Красовский шевельнулся в кресле, поднялся и пошел к сцене. Сделал знак концертмейстеру, и она сняла руки с клавиатуры.
— В чем дело, Мира? — не поняла амазонка. — Почему остановились? Кто здесь? — Она козырьком приложила руку ко лбу. — Никита Сергеевич, вы?
Алимов заметил, как изменился ее голос.
— Я, — ответил Красовский, поднимаясь на сцену по шаткой приставной лестнице. — А где все остальные?
Амазонка подошла к бархатным кулисам и позвала:
— Марат, Анатолий Васильевич!
Алимов, пригибаясь, перебрался ближе к сцене. В конце ряда притаилась знакомая фигура. Стас Бажанов смотрел на амазонку не отрываясь. В глазах секретаря полыхало восторженное безумие.
Прекрасная амазонка негромко заговорила с Красовским, заглядывая ему в глаза. В ее голосе звучала тревожная нежность.
Красовский отвечал односложно, пожимал плечами, нетерпеливо постукивал концом трости по легким замшевым туфлям. Примадонна села на стул в глубине сцены и начала рассматривать кольцо на пальце правой руки.
Из-за кулис показался высокий, представительный мужчина лет пятидесяти с шевелюрой цвета соль с перцем. Он был одет с элегантным артистическим шиком. Из-под рукавов серого клетчатого пиджака выглядывали белоснежные манжеты с запонками, в вырезе рубашки виднелся шелковый шейный платок.
— В чем дело? — спросил он. — Ира, ты же сказала, что мы не нужны еще полчаса… Ох, простите, Никита Сергеевич, я вас не увидел.

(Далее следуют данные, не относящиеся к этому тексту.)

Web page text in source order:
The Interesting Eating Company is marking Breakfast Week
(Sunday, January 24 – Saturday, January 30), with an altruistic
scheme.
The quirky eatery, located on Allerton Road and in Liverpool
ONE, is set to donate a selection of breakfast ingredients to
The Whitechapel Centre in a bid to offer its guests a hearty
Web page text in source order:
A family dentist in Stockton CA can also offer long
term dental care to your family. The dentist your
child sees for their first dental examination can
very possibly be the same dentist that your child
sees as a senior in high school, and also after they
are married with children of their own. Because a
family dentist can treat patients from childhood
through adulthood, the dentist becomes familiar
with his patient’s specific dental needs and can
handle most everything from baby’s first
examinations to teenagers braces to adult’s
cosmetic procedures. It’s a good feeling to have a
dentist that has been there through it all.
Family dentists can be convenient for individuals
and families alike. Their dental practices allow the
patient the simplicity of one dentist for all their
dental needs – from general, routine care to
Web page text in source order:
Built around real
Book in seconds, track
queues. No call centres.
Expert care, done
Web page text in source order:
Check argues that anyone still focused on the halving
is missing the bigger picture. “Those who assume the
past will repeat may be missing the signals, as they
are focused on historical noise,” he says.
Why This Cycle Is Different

— Поставьте стулья, Анатолий Васильевич, — отозвался Красовский. — Мне нужно несколько минут вашего внимания.
— Момент! — отозвался мужчина.
Он ловко расставил на сцене три стула — для себя, блистательной амазонки и симпатичного мужчины лет тридцати с интеллигентной чеховской бородкой, одетого в джинсовый костюм. Примадонна осталась сидеть на своем месте чуть позади коллег.
— Ну вот, все в сборе, — подытожил Красовский. — У меня есть пара вопросов. Анатолий Васильевич, почему вы до сих пор не были у гримера? Он жалуется, что не может начать работу над муляжом!

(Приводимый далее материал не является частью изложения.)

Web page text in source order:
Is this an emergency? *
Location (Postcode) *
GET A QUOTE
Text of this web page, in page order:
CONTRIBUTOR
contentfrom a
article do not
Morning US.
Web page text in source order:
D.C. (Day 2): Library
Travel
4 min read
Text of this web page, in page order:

Артистически одетый мужчина поерзал на стуле.
— Зайду, — сказал он без энтузиазма.
— Давно пора. Почему раньше не зашли?
Мужчина ощупал гладко выбритые щеки.
— Прошу прощения за подробности, у меня было раздражение на коже. Восковые маски при этом нежелательны.
Амазонка насмешливо фыркнула.
— Анжелка, не смейся, а то побрею! — вполголоса пригрозил мужчина.
— Ради бога! У женщин полно собственных проблем! — откликнулась амазонка.
— Кстати о женщинах, — вклинился Красовский. — Анжела, костюмер говорит, что ты ни разу не была на примерке. В чем дело?
— Я сорок три раза повторила, что у меня аллергия на синтетику! — отрезала амазонка. — Никита Сергеевич, я чесаться начинаю! Зритель обхохочется! Мы оперу ставим или водевиль? Неужели нельзя сшить хитон… или тунику, вечно я их путаю… из натуральной ткани? Или три метра коттона нам не по карману?
Красовский обернулся, отыскал в темном зале сгорбленную фигуру секретаря.
— Стас! Я должен входить в каждую мелочь сам?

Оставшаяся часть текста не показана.